*WORK INSTRUCTIONS:*
Every line below should be copied exactly; drop the pictures.

--- SUPPLIED RECORDS Enclosed Below ---

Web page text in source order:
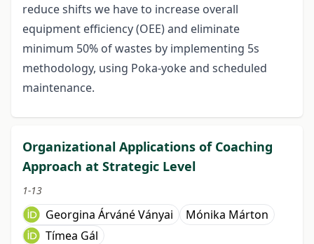
reduce shifts we have to increase overall
equipment efficiency (OEE) and eliminate
minimum 50% of wastes by implementing 5s
methodology, using Poka-yoke and scheduled
maintenance.
Organizational Applications of Coaching
Approach at Strategic Level
1-13
Georgina Árváné Ványai
Mónika Márton
Tímea Gál

--- End of Enclosed SUPPLIED RECORDS ---

*SOLUTION TO THIS EXERCISE:*
Web page text in source order:
reduce shifts we have to increase overall
equipment efficiency (OEE) and eliminate
minimum 50% of wastes by implementing 5s
methodology, using Poka-yoke and scheduled
maintenance.
Organizational Applications of Coaching
Approach at Strategic Level
1-13
Georgina Árváné Ványai
Mónika Márton
Tímea Gál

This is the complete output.